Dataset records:
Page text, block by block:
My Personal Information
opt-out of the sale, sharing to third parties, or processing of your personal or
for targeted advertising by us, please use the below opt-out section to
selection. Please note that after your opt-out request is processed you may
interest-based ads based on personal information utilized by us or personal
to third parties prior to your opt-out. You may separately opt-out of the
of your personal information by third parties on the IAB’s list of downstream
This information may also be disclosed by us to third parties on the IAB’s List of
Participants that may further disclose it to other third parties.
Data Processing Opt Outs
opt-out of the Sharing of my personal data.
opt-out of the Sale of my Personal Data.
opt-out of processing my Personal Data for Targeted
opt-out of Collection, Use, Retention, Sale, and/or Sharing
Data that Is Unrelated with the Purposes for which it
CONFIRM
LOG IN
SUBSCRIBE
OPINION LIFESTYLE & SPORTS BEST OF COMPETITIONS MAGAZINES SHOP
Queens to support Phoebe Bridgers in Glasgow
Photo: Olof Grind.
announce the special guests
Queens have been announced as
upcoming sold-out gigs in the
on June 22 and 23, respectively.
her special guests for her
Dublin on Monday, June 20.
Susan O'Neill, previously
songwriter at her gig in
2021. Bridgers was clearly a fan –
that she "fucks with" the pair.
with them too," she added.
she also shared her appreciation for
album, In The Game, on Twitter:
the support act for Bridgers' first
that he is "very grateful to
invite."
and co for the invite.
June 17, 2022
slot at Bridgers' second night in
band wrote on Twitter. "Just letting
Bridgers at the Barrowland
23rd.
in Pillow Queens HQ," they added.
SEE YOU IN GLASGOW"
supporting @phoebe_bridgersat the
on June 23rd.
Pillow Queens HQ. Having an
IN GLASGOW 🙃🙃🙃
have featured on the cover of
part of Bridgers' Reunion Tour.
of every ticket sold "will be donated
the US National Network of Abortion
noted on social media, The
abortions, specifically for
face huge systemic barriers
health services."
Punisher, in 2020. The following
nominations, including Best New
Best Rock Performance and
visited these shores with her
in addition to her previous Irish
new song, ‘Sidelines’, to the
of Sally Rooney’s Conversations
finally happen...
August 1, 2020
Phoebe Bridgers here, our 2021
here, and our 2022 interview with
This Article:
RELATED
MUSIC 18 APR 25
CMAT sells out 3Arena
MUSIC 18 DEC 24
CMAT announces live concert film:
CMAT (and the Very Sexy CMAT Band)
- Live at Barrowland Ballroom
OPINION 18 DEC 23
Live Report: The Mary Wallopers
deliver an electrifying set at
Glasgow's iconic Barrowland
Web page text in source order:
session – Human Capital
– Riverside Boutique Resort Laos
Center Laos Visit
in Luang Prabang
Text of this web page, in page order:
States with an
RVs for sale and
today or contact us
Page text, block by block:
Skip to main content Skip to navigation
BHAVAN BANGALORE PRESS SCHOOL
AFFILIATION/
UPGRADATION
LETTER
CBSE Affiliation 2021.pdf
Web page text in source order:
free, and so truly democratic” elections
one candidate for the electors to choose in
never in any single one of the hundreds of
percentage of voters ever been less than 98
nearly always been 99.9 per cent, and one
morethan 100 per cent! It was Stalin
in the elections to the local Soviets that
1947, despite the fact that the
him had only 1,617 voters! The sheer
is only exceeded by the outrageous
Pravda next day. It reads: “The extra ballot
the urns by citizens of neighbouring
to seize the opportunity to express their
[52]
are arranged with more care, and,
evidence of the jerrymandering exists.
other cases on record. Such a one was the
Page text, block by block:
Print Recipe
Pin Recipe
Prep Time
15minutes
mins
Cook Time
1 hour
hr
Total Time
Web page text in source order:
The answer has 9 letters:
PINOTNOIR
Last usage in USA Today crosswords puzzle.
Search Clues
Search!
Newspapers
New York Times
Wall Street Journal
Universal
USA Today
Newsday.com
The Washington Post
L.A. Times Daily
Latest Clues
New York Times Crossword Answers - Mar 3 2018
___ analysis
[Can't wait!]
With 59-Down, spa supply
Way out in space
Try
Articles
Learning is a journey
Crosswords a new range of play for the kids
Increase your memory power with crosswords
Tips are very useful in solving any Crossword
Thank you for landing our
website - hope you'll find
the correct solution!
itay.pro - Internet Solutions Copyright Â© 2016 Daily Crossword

* [ASSIGNMENT] Copy each line from the data that features the string "third".

* [REPLY TO THE EXERCISE]
opt-out of the sale, sharing to third parties, or processing of your personal or
to third parties prior to your opt-out. You may separately opt-out of the
of your personal information by third parties on the IAB’s list of downstream
This information may also be disclosed by us to third parties on the IAB’s List of
Participants that may further disclose it to other third parties.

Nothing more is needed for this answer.